My apologies, Kevin I pictured this warrior woman defending her puppy from Cujo.
Nice to meet you.
Yeah, intimately familiar with the culture of having a vicious guard dog. The flip side is, people will drop poisoned meat over the fence to get rid of the bugger. This happened to a family member of mine. They poisoned the dog, got into her country home, and stole all they could.

By the way, where are you originally from?


----------



## Lauri & The Gang (Jun 28, 2001)

Maika said:


> Hi, sorry I don't understand this one?? I am not really used to forums. Am I using the "Quote" to much? I just like to reply to each person individually to be polite. Please let me know if I am doing something wrong.


You are NOT doing anything wrong. Jean was mainly talking to a few OTHER members that were starting a conversation that had nothing to do with your original post.

She was telling THEM that they should take their conversation to a different thread.


----------



## Maika (May 11, 2012)

Sunflowers said:


> My apologies, Kevin I pictured this warrior woman defending her puppy from Cujo.
> Nice to meet you.
> Yeah, intimately familiar with the culture of having a vicious guard dog. The flip side is, people will drop poisoned meat over the fence to get rid of the bugger. This happened to a family member of mine. They poisoned the dog, got into her country home, and stole all they could.
> 
> By the way, where are you originally from?


jajaja nice to meet you as well. yes this as you say is the flip side of the coin and does happen here but where is the dividing line. Trying to teach a GSD not to take anything from anybody except you is work for a pro trainer and I am sure would be out of my league. Best Regards. Kevin


----------



## Maika (May 11, 2012)

Just a quick thanks to all of you who have replied to this unfortunate story and learning curve. All your responses and kind words are much appreciated. Best Regards to all. Kevin "Maikas dad"


----------



## wyoung2153 (Feb 28, 2010)

I am glad you guys are ok and that you were able to get aways without serious damage. what a scary thing to happen! I would have done the same thing when Titan was a pup.. shoot I might even jump in now, as suicidal as that is, just instinct I guess... stupid instinct but it is what it is. How are you guys doing now? How's Maika acting??


----------



## Wolfgeist (Dec 4, 2010)

Amazing job protecting your puppy... I would have killed that dog if I could to protect me and my dog. No lies. Good job for thinking of throwing dust in the dog's face... sort of a non-lethal method.. huge respect to you for how you dealt with the situation.

Poor Maika... she didn't deserve that. Shame on the owner of the aggressive dog.


----------



## Maika (May 11, 2012)

wyoung2153 said:


> I am glad you guys are ok and that you were able to get aways without serious damage. what a scary thing to happen! I would have done the same thing when Titan was a pup.. shoot I might even jump in now, as suicidal as that is, just instinct I guess... stupid instinct but it is what it is. How are you guys doing now? How's Maika acting??

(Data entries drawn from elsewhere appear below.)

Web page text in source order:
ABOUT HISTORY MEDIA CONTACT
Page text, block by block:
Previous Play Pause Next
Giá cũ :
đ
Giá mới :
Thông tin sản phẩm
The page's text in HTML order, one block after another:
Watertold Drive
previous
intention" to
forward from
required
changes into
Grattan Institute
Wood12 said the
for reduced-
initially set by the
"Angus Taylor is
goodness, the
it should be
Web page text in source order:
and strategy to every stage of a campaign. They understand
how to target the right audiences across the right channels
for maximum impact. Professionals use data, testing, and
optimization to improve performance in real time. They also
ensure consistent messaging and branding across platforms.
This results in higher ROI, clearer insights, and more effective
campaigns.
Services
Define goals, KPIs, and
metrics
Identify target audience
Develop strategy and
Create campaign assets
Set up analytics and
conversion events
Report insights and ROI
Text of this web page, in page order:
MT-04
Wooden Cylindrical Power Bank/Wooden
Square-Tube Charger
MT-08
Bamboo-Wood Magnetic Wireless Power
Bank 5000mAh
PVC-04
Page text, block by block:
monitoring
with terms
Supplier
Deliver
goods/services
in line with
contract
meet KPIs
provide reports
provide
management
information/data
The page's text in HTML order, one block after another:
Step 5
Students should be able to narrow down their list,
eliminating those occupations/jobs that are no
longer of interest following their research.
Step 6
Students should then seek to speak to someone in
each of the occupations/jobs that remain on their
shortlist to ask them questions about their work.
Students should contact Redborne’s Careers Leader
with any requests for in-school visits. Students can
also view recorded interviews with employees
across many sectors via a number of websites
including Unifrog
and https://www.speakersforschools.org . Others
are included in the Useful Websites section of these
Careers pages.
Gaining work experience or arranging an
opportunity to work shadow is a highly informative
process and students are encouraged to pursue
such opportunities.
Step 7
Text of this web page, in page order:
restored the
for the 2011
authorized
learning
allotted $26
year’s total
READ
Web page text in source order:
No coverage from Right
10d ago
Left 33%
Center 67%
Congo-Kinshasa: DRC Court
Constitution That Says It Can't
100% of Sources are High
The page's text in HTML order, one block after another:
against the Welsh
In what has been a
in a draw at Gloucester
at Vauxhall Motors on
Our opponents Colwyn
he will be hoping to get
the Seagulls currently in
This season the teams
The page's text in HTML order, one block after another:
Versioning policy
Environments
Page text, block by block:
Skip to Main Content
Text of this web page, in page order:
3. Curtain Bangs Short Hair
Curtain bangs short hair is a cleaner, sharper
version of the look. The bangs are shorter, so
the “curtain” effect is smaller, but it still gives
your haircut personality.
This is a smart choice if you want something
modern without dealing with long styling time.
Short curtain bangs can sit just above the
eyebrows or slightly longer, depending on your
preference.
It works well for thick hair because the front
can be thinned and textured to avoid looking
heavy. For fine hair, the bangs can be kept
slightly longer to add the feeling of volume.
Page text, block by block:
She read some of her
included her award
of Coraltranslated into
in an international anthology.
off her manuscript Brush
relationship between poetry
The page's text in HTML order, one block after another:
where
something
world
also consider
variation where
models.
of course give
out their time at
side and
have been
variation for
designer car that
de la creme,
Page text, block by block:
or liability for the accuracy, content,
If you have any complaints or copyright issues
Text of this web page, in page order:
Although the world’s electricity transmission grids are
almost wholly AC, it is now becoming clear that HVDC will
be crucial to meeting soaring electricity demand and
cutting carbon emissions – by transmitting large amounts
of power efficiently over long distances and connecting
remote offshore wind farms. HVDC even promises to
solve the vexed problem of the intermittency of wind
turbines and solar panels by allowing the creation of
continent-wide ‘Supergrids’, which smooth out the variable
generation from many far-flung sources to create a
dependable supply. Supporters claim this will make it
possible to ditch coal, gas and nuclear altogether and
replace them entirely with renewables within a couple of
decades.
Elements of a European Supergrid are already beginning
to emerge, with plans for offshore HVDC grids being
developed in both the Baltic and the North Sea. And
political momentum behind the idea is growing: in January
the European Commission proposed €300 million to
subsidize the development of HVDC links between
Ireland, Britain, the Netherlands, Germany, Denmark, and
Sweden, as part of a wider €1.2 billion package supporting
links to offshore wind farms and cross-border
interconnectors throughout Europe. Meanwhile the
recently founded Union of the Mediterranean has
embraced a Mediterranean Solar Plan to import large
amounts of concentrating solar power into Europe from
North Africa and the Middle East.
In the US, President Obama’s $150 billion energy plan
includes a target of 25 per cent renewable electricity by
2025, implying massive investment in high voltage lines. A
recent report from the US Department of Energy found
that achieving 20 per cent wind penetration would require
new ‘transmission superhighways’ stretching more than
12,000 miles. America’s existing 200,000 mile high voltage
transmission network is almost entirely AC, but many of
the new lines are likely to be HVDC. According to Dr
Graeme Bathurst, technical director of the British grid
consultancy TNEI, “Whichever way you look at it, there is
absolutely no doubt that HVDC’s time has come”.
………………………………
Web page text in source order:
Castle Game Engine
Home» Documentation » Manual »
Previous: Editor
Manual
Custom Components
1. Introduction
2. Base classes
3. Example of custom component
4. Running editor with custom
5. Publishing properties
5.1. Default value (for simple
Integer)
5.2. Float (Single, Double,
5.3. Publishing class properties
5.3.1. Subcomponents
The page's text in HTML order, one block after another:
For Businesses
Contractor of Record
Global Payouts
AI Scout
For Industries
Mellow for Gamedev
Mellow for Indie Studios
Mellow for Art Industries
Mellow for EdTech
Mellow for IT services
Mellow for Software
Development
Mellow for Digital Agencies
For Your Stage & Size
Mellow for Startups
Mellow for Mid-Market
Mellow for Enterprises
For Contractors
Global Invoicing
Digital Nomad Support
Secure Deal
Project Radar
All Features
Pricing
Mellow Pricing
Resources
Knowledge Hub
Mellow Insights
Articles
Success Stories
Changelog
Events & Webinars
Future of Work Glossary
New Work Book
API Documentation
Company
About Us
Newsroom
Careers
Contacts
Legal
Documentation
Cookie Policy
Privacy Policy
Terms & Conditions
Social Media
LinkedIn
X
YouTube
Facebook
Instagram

Hi. Hope you are well. On reflection what I did was maybe a bit suicidal and the more I dwell on it the more I know I could have come out with part of my face torn off or an eye, god knows what else if I did not in a split second throw dust in his face. I am not to bad, my back aches like **** and my stomach where I hit the track and gravel when I dived in and my right fist is a bit swollen through punching the other one on the side of the jaw. Maika, well it's difficult to say, she seems to be sleeping more than normal and when she hears a noise from the track like a car or a neighbor calling his boys she runs around the back of me and starts scratching my legs as if she wants me to protect her from something that this time is not going to hurt her and even if I have the TV up a bit load she will get up from laying down walk around and moan and then lay down again she will keep on doing this until I turn the volume down very low. Just my luck all this had to happen to me when she is so young. I took her out in the car today for her first ride out and will post a video which you will probably find under stories or maybe my user name. Not sure how all that works yet. She was great in the car and enjoyed it and was even asleep while I was taking a coffee and breakfast but would shy away from anyone who went to greet her. Many Thanks and best regards. Kevin


----------



## GSDkid (Apr 19, 2011)

I read this post the other day but didn't get a chance to reply. You are really brave and lucky that you left without any serious injuries. I'm glad both of you are okay. How is the animal control like in Spain? Are you able to report the attack?


----------



## Maika (May 11, 2012)

GSDkid said:


> I read this post the other day but didn't get a chance to reply. You are really brave and lucky that you left without any serious injuries. I'm glad both of you are okay. How is the animal control like in Spain? Are you able to report the attack?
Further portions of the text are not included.